Risks to Adoption in Malignancy
- What is the Measure of Success? All Cause Mortality? The primary measure to drive adoption is likely to be all-cause mortality. If BPX-501 + α/β T cell depleted haploHSCT is superior on this measure, it will gain adoption. It has a big head start with materially lower TRM than other procedures.
- When and How to Assess Relapse Rates? Unlike Wall Street research analysts, who place significant risk on the actual relapse rates, one must think they did not focus on the results from Bertaina of the underlying procedure, which are quite comforting. However, there are two issues with relapse rates. The first is assessing what it is the correct measure of success. Do we compare BPX-501 to MRD, MUD or other alloHSCTs? Arguably, relapse rates should not be evaluated alone but in the context of a probability of event free survival, which is the ultimate measure of success. Second, the time-frame to evaluate relapse or event free survival needs to also be chosen appropriately. α/β T cell depleted haploHSCT without BPX-501 had relapse rates in the Bertaina presentation that were better than MRD and similar to MUD at 3 years. But it looked slightly worse early on. Waiting three years is a long time but using 1 year or even 1.5 years to benchmark relapse rates (or any measure that incorporates them) might be a mistake, leading us to believe (falsely) worse outcomes.
Near Term BPX-501 Milestones
BPX-501 could be commercial in Europe in late 2017. Things to watch with respect to BPX-501 include:
April 3–6, 2016 — Update on BP-004 Trial: Data update at EBMT. This should give longer term follow-up on the BPX-501 data on orphan blood disorders that were presented at ASH along with some additional patients and would comprise most of the data set to be discussed with regulators in 2Q:2016. We will be looking for infection rates / TRM, Acute GvHD & Chronic GvHD rates. Relapse rates in malignancies still have limited utility, as discussed.

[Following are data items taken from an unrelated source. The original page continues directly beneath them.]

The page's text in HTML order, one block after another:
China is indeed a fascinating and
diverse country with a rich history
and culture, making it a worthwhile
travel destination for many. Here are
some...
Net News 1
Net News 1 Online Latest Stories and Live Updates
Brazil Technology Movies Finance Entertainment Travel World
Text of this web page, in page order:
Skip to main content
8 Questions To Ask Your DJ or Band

2Q:2016 — Meet with FDA and EMEA. Bellicum will meet with regulators 2Q:2016 to discuss pivotal studies and approval strategies.

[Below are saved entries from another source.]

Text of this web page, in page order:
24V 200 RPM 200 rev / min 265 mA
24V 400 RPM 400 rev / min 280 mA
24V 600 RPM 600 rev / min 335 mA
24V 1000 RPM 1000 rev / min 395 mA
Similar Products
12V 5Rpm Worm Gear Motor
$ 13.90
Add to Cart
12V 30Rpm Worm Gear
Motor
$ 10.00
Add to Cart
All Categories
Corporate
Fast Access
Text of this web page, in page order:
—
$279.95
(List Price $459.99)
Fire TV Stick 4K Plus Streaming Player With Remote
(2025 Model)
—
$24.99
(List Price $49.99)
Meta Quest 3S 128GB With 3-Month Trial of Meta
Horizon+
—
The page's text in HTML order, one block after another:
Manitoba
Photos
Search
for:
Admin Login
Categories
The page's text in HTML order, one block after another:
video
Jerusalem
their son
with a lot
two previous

- EMEA — Potential to file for approval in orphan blood disorders with commercial potential in H2:2017
- FDA — Likely agreement on Phase III trial protocol, if the trial is necessary for approval
H2:2016 — Commence Two Phase III Trials in BPX-501. Commencement of pivotal trials in Orphan Blood Disorders and another in Hematologic Malignancies (H2:16).
Disclosure: The fund I work for, Aju IB Investment, was a private investor in Bellicum before its IPO and invested further in the IPO. The firm continues to hold all of the shares it has purchased in Bellicum. I wrote this article myself and it expresses my own opinions. It does not reflect the views of my employer. I am not receiving any compensation for this blog post. I have no business relationship with any company whose stock is mentioned in this article. This is not a recommendation to buy any security.